As of Nuclio v1.1.33 / v1.3.20, you can configure the following configuration parameters from the Nuclio dashboard:

  • URL: A consumer-group URL of the form http://v3io-webapi:8081/<container name>/<stream path>@<consumer group name>; for example, http://v3io-webapi:8081/bigdata/my-stream@my-consumer-group.
  • Max Workers: The maximum number of workers to allocate for handling the messages of incoming stream shards. Whenever a worker is available and a message reads a shard, the processing is handled by the available worker.
  • Worker Availability Timeout: DEPRECATED (ignored)
  • Partitions: DEPRECATED (ignored).
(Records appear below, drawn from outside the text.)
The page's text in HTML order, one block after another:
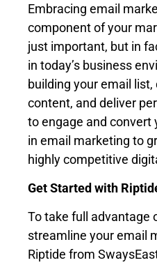
Embracing email
component of your
just important, but in
in today’s business
building your email
content, and deliver
to engage and convert
in email marketing to
highly competitive
Get Started with
To take full advantage
streamline your email
Riptide from
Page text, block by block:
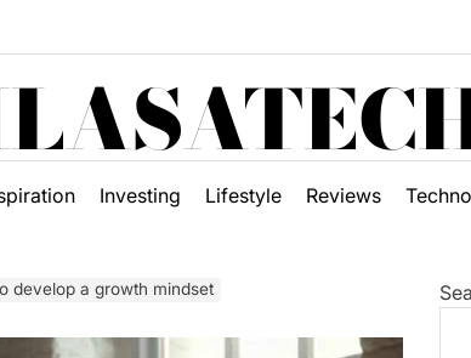
Investing Lifestyle Reviews
develop a growth mindset
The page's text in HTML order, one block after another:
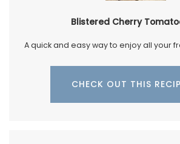
Blistered Cherry
A quick and easy way to enjoy all your
CHECK OUT THIS
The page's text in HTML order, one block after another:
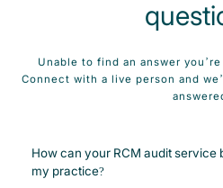
Unable to find an answer
Connect with a live person and
How can your RCM audit service
my practice?
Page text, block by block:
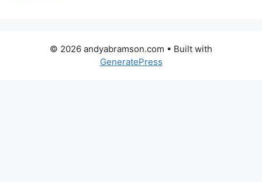
© 2026 andyabramson.com • Built with
GeneratePress
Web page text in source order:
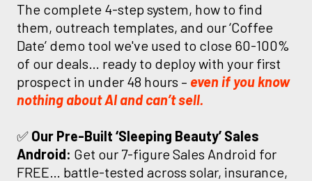
The complete 4-step system, how to find
them, outreach templates, and our ‘Coffee
Date’ demo tool we've used to close 60-100%
of our deals… ready to deploy with your first
prospect in under 48 hours – even if you know
nothing about AI and can’t sell.
✅ Our Pre-Built ‘Sleeping Beauty’ Sales
Android: Get our 7-figure Sales Android for
FREE… battle-tested across solar, insurance,
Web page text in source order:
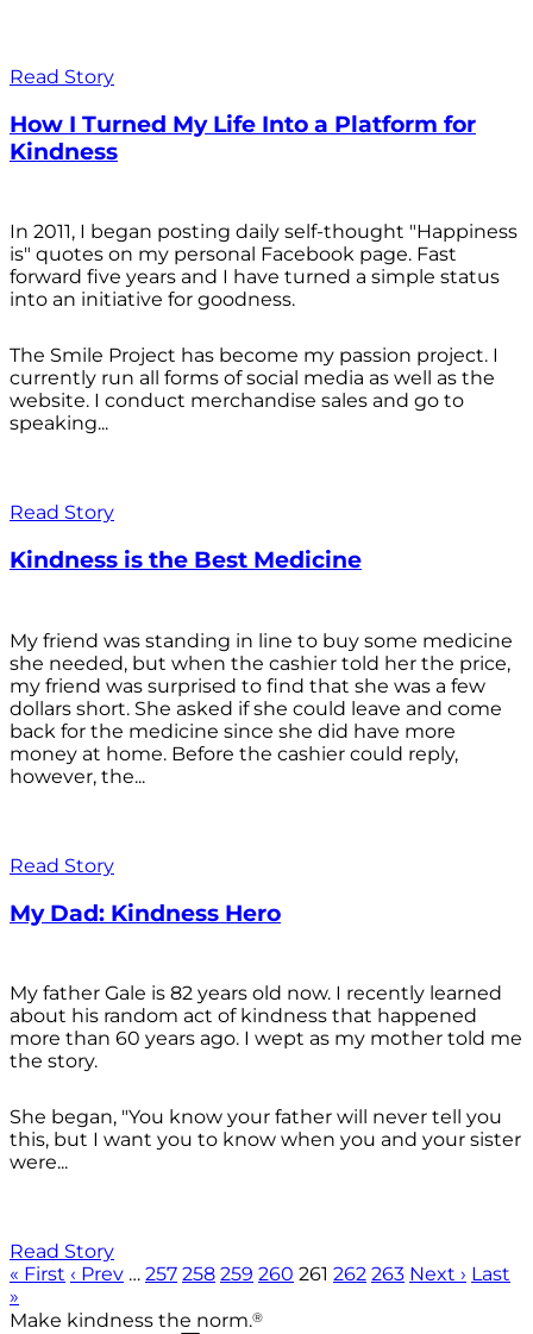
Read Story
How I Turned My Life Into a Platform for
Kindness
In 2011, I began posting daily self-thought "Happiness
is" quotes on my personal Facebook page. Fast
forward five years and I have turned a simple status
into an initiative for goodness.
The Smile Project has become my passion project. I
currently run all forms of social media as well as the
website. I conduct merchandise sales and go to
speaking...
Read Story
Kindness is the Best Medicine
My friend was standing in line to buy some medicine
she needed, but when the cashier told her the price,
my friend was surprised to find that she was a few
dollars short. She asked if she could leave and come
back for the medicine since she did have more
money at home. Before the cashier could reply,
however, the...
Read Story
My Dad: Kindness Hero
My father Gale is 82 years old now. I recently learned
about his random act of kindness that happened
more than 60 years ago. I wept as my mother told me
the story.
She began, "You know your father will never tell you
this, but I want you to know when you and your sister
were...
Read Story
« First ‹ Prev … 257 258 259 260 261 262 263 Next › Last
»
Make kindness the norm.®
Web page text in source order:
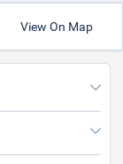
View On Map
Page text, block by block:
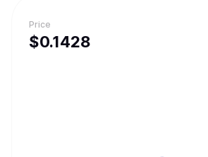
Price
$0.1428
forced utility or a pivot toward DeFi and
project embodies the community-
Solana ecosystem, prioritizing "vibes"
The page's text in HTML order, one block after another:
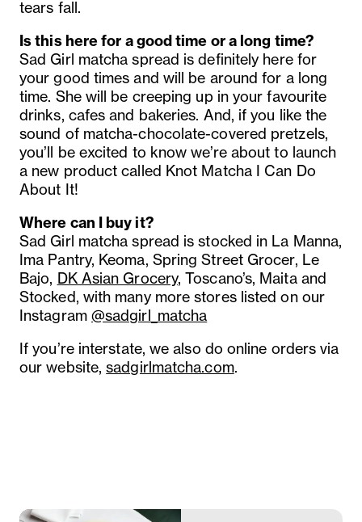
tears fall.
Is this here for a good time or a long time?
Sad Girl matcha spread is definitely here for
your good times and will be around for a long
time. She will be creeping up in your favourite
drinks, cafes and bakeries. And, if you like the
sound of matcha-chocolate-covered pretzels,
you’ll be excited to know we’re about to launch
a new product called Knot Matcha I Can Do
About It!
Where can I buy it?
Sad Girl matcha spread is stocked in La Manna,
Ima Pantry, Keoma, Spring Street Grocer, Le
Bajo, DK Asian Grocery, Toscano’s, Maita and
Stocked, with many more stores listed on our
Instagram @sadgirl_matcha
If you’re interstate, we also do online orders via
our website,sadgirlmatcha.com.
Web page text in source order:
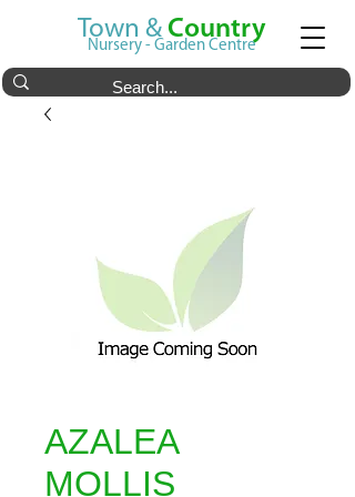
Town & Country
Nursery - Garden Centre
AZALEA
MOLLIS
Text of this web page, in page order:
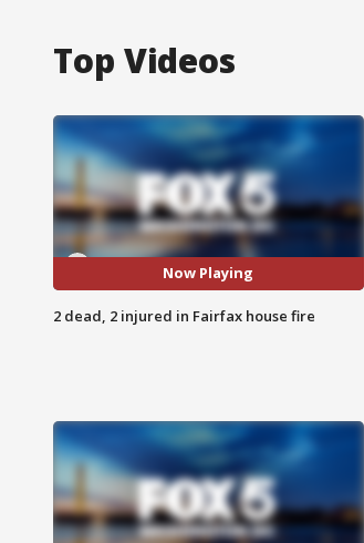
Top Videos
Now Playing
2 dead, 2 injured in Fairfax house fire
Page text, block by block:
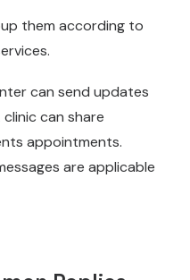
them according to
can send updates
can share
appointments.
are applicable
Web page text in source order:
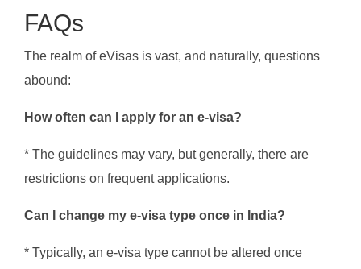
FAQs
The realm of eVisas is vast, and naturally, questions
abound:
How often can I apply for an e-visa?
* The guidelines may vary, but generally, there are
restrictions on frequent applications.
Can I change my e-visa type once in India?
* Typically, an e-visa type cannot be altered once
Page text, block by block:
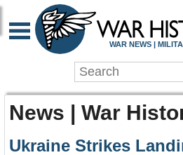
WAR NEWS |
News | War
Ukraine Strikes
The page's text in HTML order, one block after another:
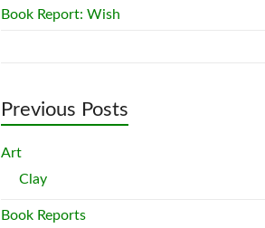
Book Report: Wish
Previous Posts
Art
Clay
Book Reports
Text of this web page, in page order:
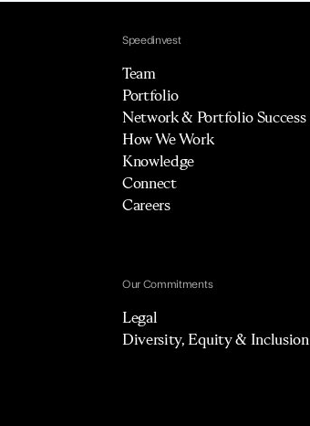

As explained in the previous sections, in the current release, the assignment of shards (“partitions”) to replicas is handled automatically.
  • Seek To: The location (offset) within the message from which to consume records when there’s no committed offset in the shard’s offset attribute. After an offset is committed for a shard in the consumer group, this offset is always used and the Seek To parameter is ignored for this shard.
  • Read Batch Size: Read batch size - the number of messages to read in each read request that’s submitted to the platform.
  • Polling Interval (ms): The time, in milliseconds, to wait between reading messages from the platform stream.
  • Username: DEPRECATED (ignored)
  • Password: A platform access key for accessing the data.
  • Worker allocator name: DEPRECATED (ignored)
Note
In future versions of Nuclio, it’s planned that the dashboard will better reflect the role of the configuration parameters and add more parameters (such as session timeout and heartbeat interval, which are currently always set to the default values of 10s and 3s, respectively, unless you edit the function-configuration file).